▶ **What you have to do**
Reproduce all the records word for word. Omit images.

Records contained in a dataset
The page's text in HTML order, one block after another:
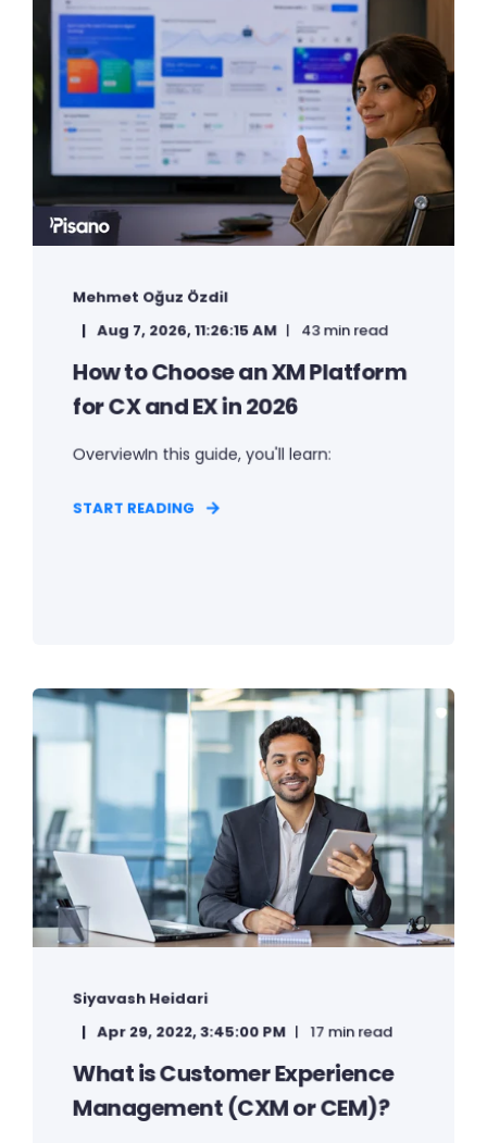
Mehmet Oğuz Özdil
Aug 7, 2026, 11:26:15 AM
43 min read
How to Choose an XM Platform
for CX and EX in 2026
OverviewIn this guide, you'll learn:
START READING
Siyavash Heidari
Apr 29, 2022, 3:45:00 PM
17 min read
What is Customer Experience
Management (CXM or CEM)?
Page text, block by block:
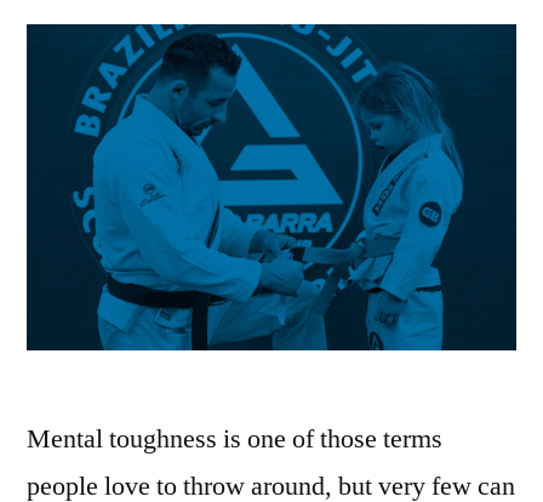
Mental toughness is one of those terms
people love to throw around, but very few can
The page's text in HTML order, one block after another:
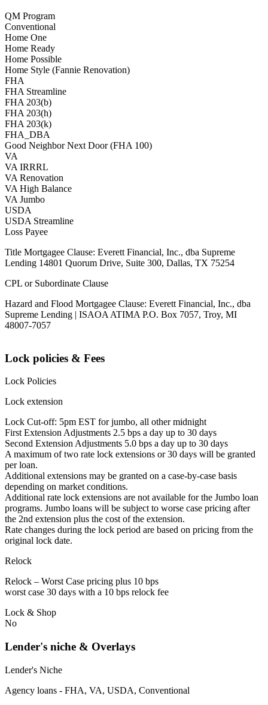
QM Program
Conventional
Home One
Home Ready
Home Possible
Home Style (Fannie Renovation)
FHA
FHA Streamline
FHA 203(b)
FHA 203(h)
FHA 203(k)
FHA_DBA
Good Neighbor Next Door (FHA 100)
VA
VA IRRRL
VA Renovation
VA High Balance
VA Jumbo
USDA
USDA Streamline
Loss Payee
Title Mortgagee Clause: Everett Financial, Inc., dba Supreme
Lending 14801 Quorum Drive, Suite 300, Dallas, TX 75254
CPL or Subordinate Clause
Hazard and Flood Mortgagee Clause: Everett Financial, Inc., dba
Supreme Lending | ISAOA ATIMA P.O. Box 7057, Troy, MI
48007-7057
Lock policies & Fees
Lock Policies
Lock extension
Lock Cut-off: 5pm EST for jumbo, all other midnight
First Extension Adjustments 2.5 bps a day up to 30 days
Second Extension Adjustments 5.0 bps a day up to 30 days
A maximum of two rate lock extensions or 30 days will be granted
per loan.
Additional extensions may be granted on a case-by-case basis
depending on market conditions.
Additional rate lock extensions are not available for the Jumbo loan
programs. Jumbo loans will be subject to worse case pricing after
the 2nd extension plus the cost of the extension.
Rate changes during the lock period are based on pricing from the
original lock date.
Relock
Relock – Worst Case pricing plus 10 bps
worst case 30 days with a 10 bps relock fee
Lock & Shop
No
Lender's niche & Overlays
Lender's Niche
Agency loans - FHA, VA, USDA, Conventional
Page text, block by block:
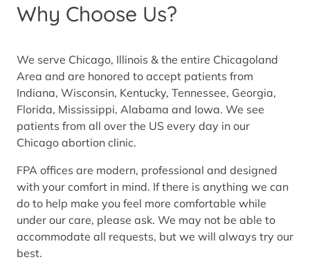
Why Choose Us?
We serve Chicago, Illinois & the entire Chicagoland
Area and are honored to accept patients from
Indiana, Wisconsin, Kentucky, Tennessee, Georgia,
Florida, Mississippi, Alabama and Iowa. We see
patients from all over the US every day in our
Chicago abortion clinic.
FPA offices are modern, professional and designed
with your comfort in mind. If there is anything we can
do to help make you feel more comfortable while
under our care, please ask. We may not be able to
accommodate all requests, but we will always try our
best.
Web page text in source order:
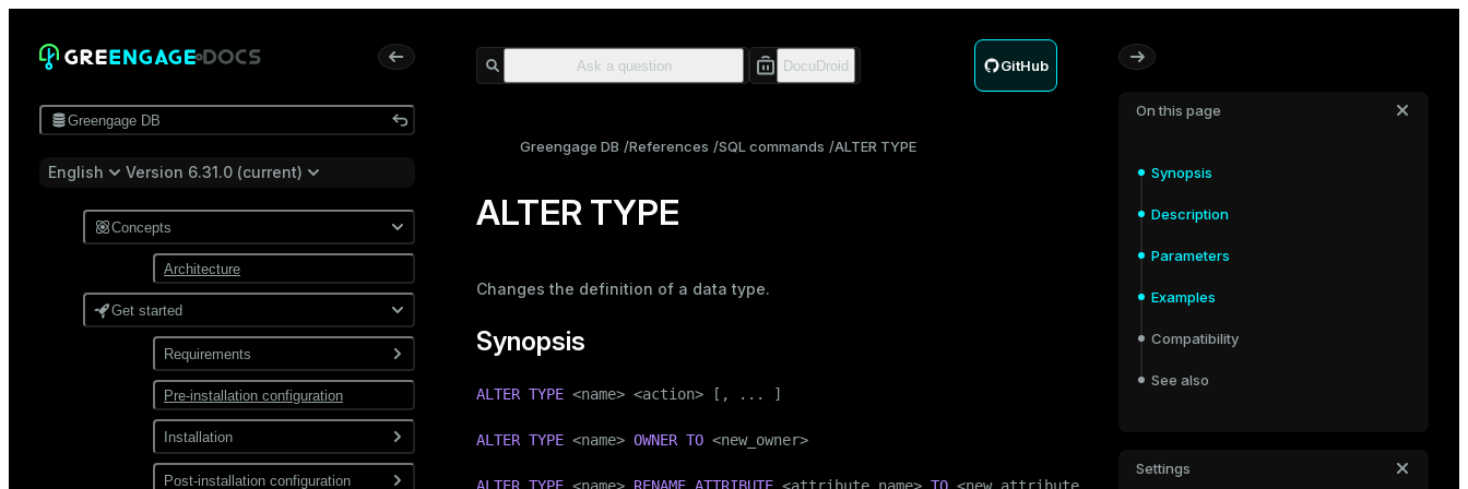
GitHub
Greengage DB
English Version 6.31.0 (current)
Concepts
Architecture
Get started
Requirements
Software
Network
Pre-installation configuration
Installation
Install from a package
Post-installation configuration
On this page
Synopsis
Description
Parameters
Examples
Compatibility
See also
Settings
Greengage DB References SQL commands ALTER TYPE
ALTER TYPE
Changes the definition of a data type.
Synopsis
ALTER TYPE <name> <action> [, ... ]
ALTER TYPE <name> OWNER TO <new_owner>
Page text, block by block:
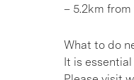
– 5.2km
What to do
It is
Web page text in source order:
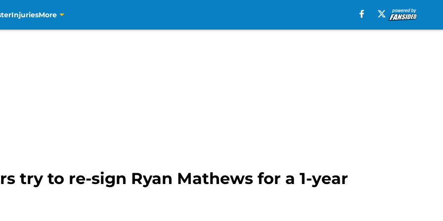
InjuriesMore
try to re-sign Ryan Mathews for a 1-year
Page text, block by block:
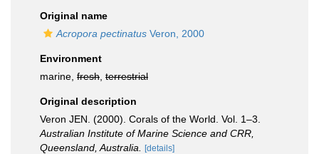
Original name
Acropora pectinatus Veron, 2000
Environment
marine, fresh terrestrial
Original description
Veron JEN. (2000). Corals of the World. Vol. 1–3.
Australian Institute of Marine Science and CRR,
Queensland, Australia.
[details]

▶ **The answer**
The page's text in HTML order, one block after another:
Mehmet Oğuz Özdil
Aug 7, 2026, 11:26:15 AM
43 min read
How to Choose an XM Platform
for CX and EX in 2026
OverviewIn this guide, you'll learn:
START READING
Siyavash Heidari
Apr 29, 2022, 3:45:00 PM
17 min read
What is Customer Experience
Management (CXM or CEM)?
Page text, block by block:
Mental toughness is one of those terms
people love to throw around, but very few can
The page's text in HTML order, one block after another:
QM Program
Conventional
Home One
Home Ready
Home Possible
Home Style (Fannie Renovation)
FHA
FHA Streamline
FHA 203(b)
FHA 203(h)
FHA 203(k)
FHA_DBA
Good Neighbor Next Door (FHA 100)
VA
VA IRRRL
VA Renovation
VA High Balance
VA Jumbo
USDA
USDA Streamline
Loss Payee
Title Mortgagee Clause: Everett Financial, Inc., dba Supreme
Lending 14801 Quorum Drive, Suite 300, Dallas, TX 75254
CPL or Subordinate Clause
Hazard and Flood Mortgagee Clause: Everett Financial, Inc., dba
Supreme Lending | ISAOA ATIMA P.O. Box 7057, Troy, MI
48007-7057
Lock policies & Fees
Lock Policies
Lock extension
Lock Cut-off: 5pm EST for jumbo, all other midnight
First Extension Adjustments 2.5 bps a day up to 30 days
Second Extension Adjustments 5.0 bps a day up to 30 days
A maximum of two rate lock extensions or 30 days will be granted
per loan.
Additional extensions may be granted on a case-by-case basis
depending on market conditions.
Additional rate lock extensions are not available for the Jumbo loan
programs. Jumbo loans will be subject to worse case pricing after
the 2nd extension plus the cost of the extension.
Rate changes during the lock period are based on pricing from the
original lock date.
Relock
Relock – Worst Case pricing plus 10 bps
worst case 30 days with a 10 bps relock fee
Lock & Shop
No
Lender's niche & Overlays
Lender's Niche
Agency loans - FHA, VA, USDA, Conventional
Page text, block by block:
Why Choose Us?
We serve Chicago, Illinois & the entire Chicagoland
Area and are honored to accept patients from
Indiana, Wisconsin, Kentucky, Tennessee, Georgia,
Florida, Mississippi, Alabama and Iowa. We see
patients from all over the US every day in our
Chicago abortion clinic.
FPA offices are modern, professional and designed
with your comfort in mind. If there is anything we can
do to help make you feel more comfortable while
under our care, please ask. We may not be able to
accommodate all requests, but we will always try our
best.
Web page text in source order:
GitHub
Greengage DB
English Version 6.31.0 (current)
Concepts
Architecture
Get started
Requirements
Software
Network
Pre-installation configuration
Installation
Install from a package
Post-installation configuration
On this page
Synopsis
Description
Parameters
Examples
Compatibility
See also
Settings
Greengage DB References SQL commands ALTER TYPE
ALTER TYPE
Changes the definition of a data type.
Synopsis
ALTER TYPE <name> <action> [, ... ]
ALTER TYPE <name> OWNER TO <new_owner>
Page text, block by block:
– 5.2km
What to do
It is
Web page text in source order:
InjuriesMore
try to re-sign Ryan Mathews for a 1-year
Page text, block by block:
Original name
Acropora pectinatus Veron, 2000
Environment
marine, fresh terrestrial
Original description
Veron JEN. (2000). Corals of the World. Vol. 1–3.
Australian Institute of Marine Science and CRR,
Queensland, Australia.
[details]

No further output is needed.